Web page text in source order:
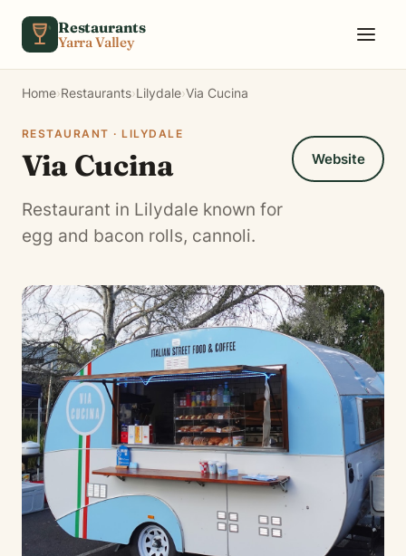
Restaurants
Yarra Valley
Home›Restaurants›Lilydale›Via Cucina
RESTAURANT · LILYDALE
Via Cucina
Restaurant in Lilydale known for
egg and bacon rolls, cannoli.
Website
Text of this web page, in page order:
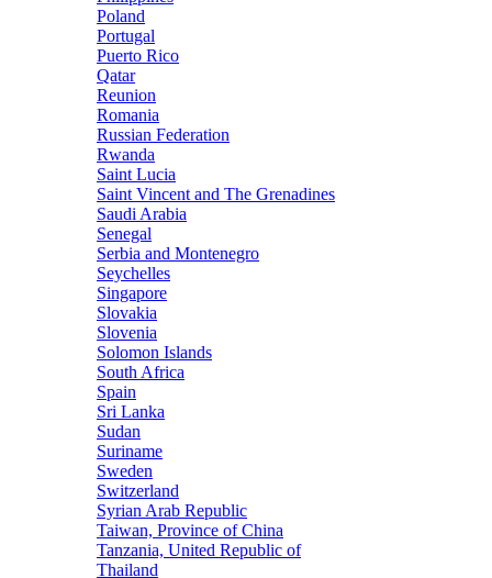
Poland
Portugal
Puerto Rico
Qatar
Reunion
Romania
Russian Federation
Rwanda
Saint Lucia
Saint Vincent and The Grenadines
Saudi Arabia
Senegal
Serbia and Montenegro
Seychelles
Singapore
Slovakia
Slovenia
Solomon Islands
South Africa
Spain
Sri Lanka
Sudan
Suriname
Sweden
Switzerland
Syrian Arab Republic
Taiwan, Province of China
Tanzania, United Republic of
Thailand
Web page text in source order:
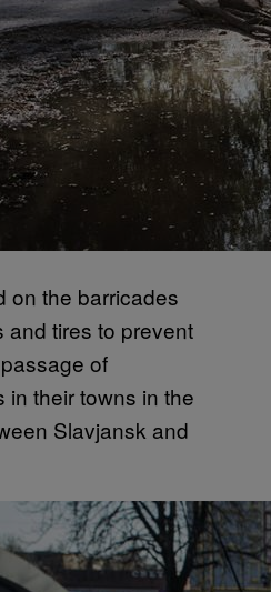
on the barricades
and tires to prevent
of
in their towns in the
Slavjansk and
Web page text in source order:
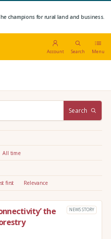
champions for rural land and business.
Account Search Menu
Search
All time
first Relevance
the
NEWS STORY
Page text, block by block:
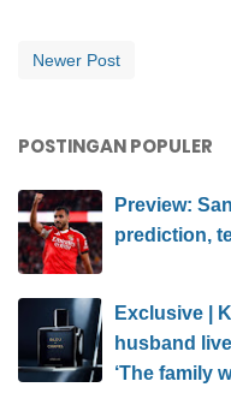
Newer Post
POSTINGAN POPULER
Preview:
prediction,
Exclusive |
husband
‘The family
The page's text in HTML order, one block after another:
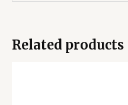
Related products
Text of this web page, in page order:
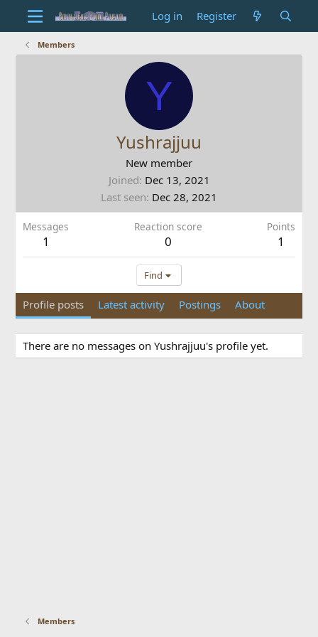
Log in Register
Members
Y
Yushrajjuu
New member
Joined Dec 13, 2021
Last seen Dec 28, 2021
Messages
1
Reaction score
0
Points
1
Find
Profile posts Latest activity Postings About
There are no messages on Yushrajjuu's profile yet.
Members
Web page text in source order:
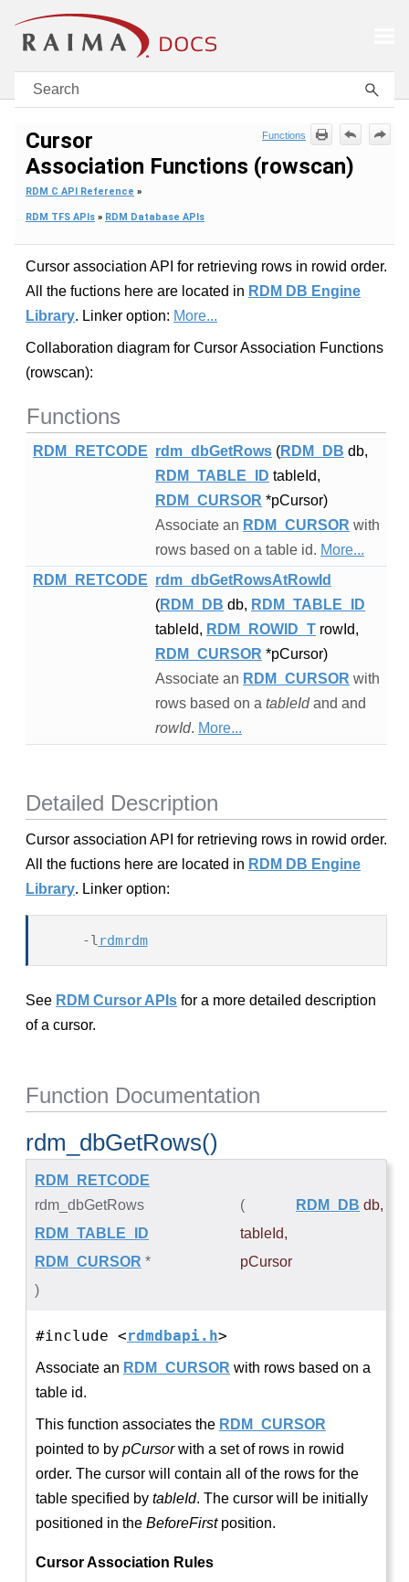
Skip To Main Content
Functions
Cursor
Association Functions (rowscan)
RDM C API Reference »
RDM TFS APIs » RDM Database APIs
Cursor association API for retrieving rows in rowid order.
All the fuctions here are located in RDM DB Engine
Library. Linker option: More...
Collaboration diagram for Cursor Association Functions
(rowscan):
Functions
RDM_RETCODE rdm_dbGetRows (RDM_DB db,
RDM_TABLE_ID tableId,
RDM_CURSOR *pCursor)
Associate an RDM_CURSOR with
rows based on a table id. More...
RDM_RETCODE rdm_dbGetRowsAtRowId
(RDM_DB db, RDM_TABLE_ID
tableId, RDM_ROWID_T rowId,
RDM_CURSOR *pCursor)
Associate an RDM_CURSOR with
rows based on a tableIdand and
rowId. More...
Detailed Description
Cursor association API for retrieving rows in rowid order.
All the fuctions here are located in RDM DB Engine
Library. Linker option:
    -l
rdmrdm
See RDM Cursor APIs for a more detailed description
of a cursor.
Function Documentation
rdm_dbGetRows()
RDM_RETCODE
rdm_dbGetRows
( RDM_DB db,
RDM_TABLE_ID
tableId,
RDM_CURSOR *
pCursor
)
#include <rdmdbapi.h>
Associate an RDM_CURSOR with rows based on a
table id.
This function associates the RDM_CURSOR
pointed to by pCursorwith a set of rows in rowid
order. The cursor will contain all of the rows for the
table specified by tableId. The cursor will be initially
positioned in the BeforeFirstposition.
Cursor Association Rules
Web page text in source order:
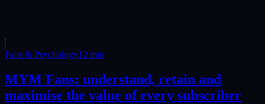
Fans & Psychology12 min
MYM Fans: understand, retain and
maximise the value of every subscriber
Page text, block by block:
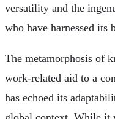
versatility and the
who have harnessed its
The metamorphosis of
work-related aid to a
has echoed its
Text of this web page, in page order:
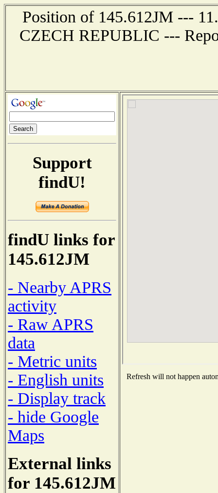
Position of 145.612JM ---
CZECH REPUBLIC ---
Support
findU!
findU links for
145.612JM
- Nearby APRS
activity
- Raw APRS
data
- Metric units
- English units
- Display track
- hide Google
Maps
External links
for 145.612JM
Refresh will not happen

-.-.-

Work instructions
When the line with "of a cursor." is reached in the data above, begin copying, and stop after the line with "This function associates the RDM_CURSOR"; copy each line exactly, both ends included.

Expected answer
of a cursor.
Function Documentation
rdm_dbGetRows()
RDM_RETCODE
rdm_dbGetRows
( RDM_DB db,
RDM_TABLE_ID
tableId,
RDM_CURSOR *
pCursor
)
#include <rdmdbapi.h>
Associate an RDM_CURSOR with rows based on a
table id.
This function associates the RDM_CURSOR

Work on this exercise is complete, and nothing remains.